1. Tables without Primary Keys (PKs) are seeded but not tracked for changes. A basic identity LongInt ID field PK satisfies the requirement . For more details see Prerequisites.
If adding a PK is not an option, then the tables without PKs can be added to a scheduled reseeding job. For more details, see the Getting Started section.
2. Tables of type FileTable are seeded but not tracked for changes. For information regarding how to manually seed File Tables click here.
3. Windows/Active Directory logins (user accounts) are not replicated.
4. MSSQL Server level logins/users (along with roles) are replicated, however for security reasons random passwords are assigned. Passwords need to be manually reset on the replica SQL Server after the initial database replication seeding completes. Password changes are also not automatically replicated as part of the schema replication process.
Justification: CloudBasic RDS AlwaysOn/Geo-Replicate (Multi-AZ/Multi-AR) is designed to be lightweight and to handle MSSQL Server continuous replication over TCP/IP and to work in cross-region (over VPN or data encrypted in transit SSL connections), cross-aws-accounts (data/DR artifacts are stored in multiple AWS accounts, account level security breach would not affect business continuity), on-premise to AWS RDS or EC2 MSSQL Server, and even InterCloud replication scenarios.
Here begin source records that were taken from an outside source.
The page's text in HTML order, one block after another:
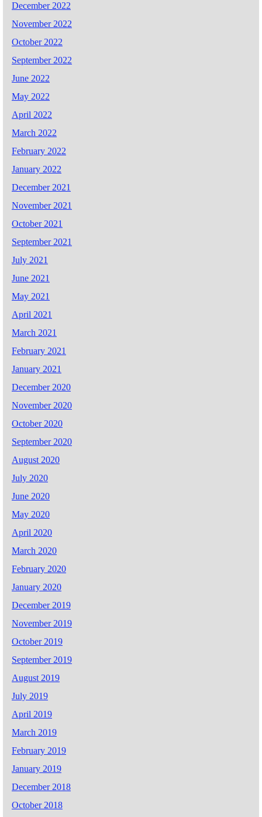
December 2022
November 2022
October 2022
September 2022
June 2022
May 2022
April 2022
March 2022
February 2022
January 2022
December 2021
November 2021
October 2021
September 2021
July 2021
June 2021
May 2021
April 2021
March 2021
February 2021
January 2021
December 2020
November 2020
October 2020
September 2020
August 2020
July 2020
June 2020
May 2020
April 2020
March 2020
February 2020
January 2020
December 2019
November 2019
October 2019
September 2019
August 2019
July 2019
April 2019
March 2019
February 2019
January 2019
December 2018
October 2018

5. Dropped or renamed table columns are not automatically replicated as part of the continuous schema replication process. In case of dropped or renamed column(s) the following error will be reported in runtime logs for each change tracking process run:
>>ERROR:Ambiguous schema change detected. A column(s) been renamed or dropped in table(s): [dbo].[Managers].CompanyName2, [dbo].[Managers].CompanyName3 ? To resume change tracking, apply proper schema change(s): (1) Click [Guide me...] and follow the instructions (note: if you do not see such a button then changes had already been applied) or (2) Execute below scripts, properly adjusted to account for actual schema changes, manually: If column1 was dropped, then you need to execute: alter table tablename drop column column1; (Applicable to redshift replications only): On the Redshift side, you need to execute 2 statements: (1) alter table tablename drop column column1 (2) alter table tablename_stage drop column column1 If column1 was renamed to column2, then you need to execute: EXEC sp_rename N'[tablename].[column1]',N'column2', 'OBJECT'; (Applicable to redshift replications only): On the Redshift side, you need to execute 2 statements: (1) alter table tablename rename column column1 to column2 (2) alter table tablename_stage rename column column1 to column2
When you click the [Guide Me] button, you will land on an interactive wizard which will allow you to drop and/or rename columns without the need to manually execute alter queries against the staging data store and, if applicable to the replication type, against redshift:
1.1 Selected columns to be dropped:
2.1 Map columns to be renamed (1 pair at a time - if more than 1 columns are renamed):
2.2 Renamed column confirmation:
If a temporal table field value is changed multiple times within a very short period of time, and the respective change tracking process runs for a longer period than the timeframe during which multiple changes for same value occurred, the last value change registered will be recorded, but all prior value changes might not be registered into the respective replica history table. Reseeding of the temporal table would fix this, as it will reseed the history table as well (reseeding of a table can be initiated under \Replication]\Analyze). Scheduled reseeding of temporal tables, in addition to being tracked for changes, will be supported in next product version).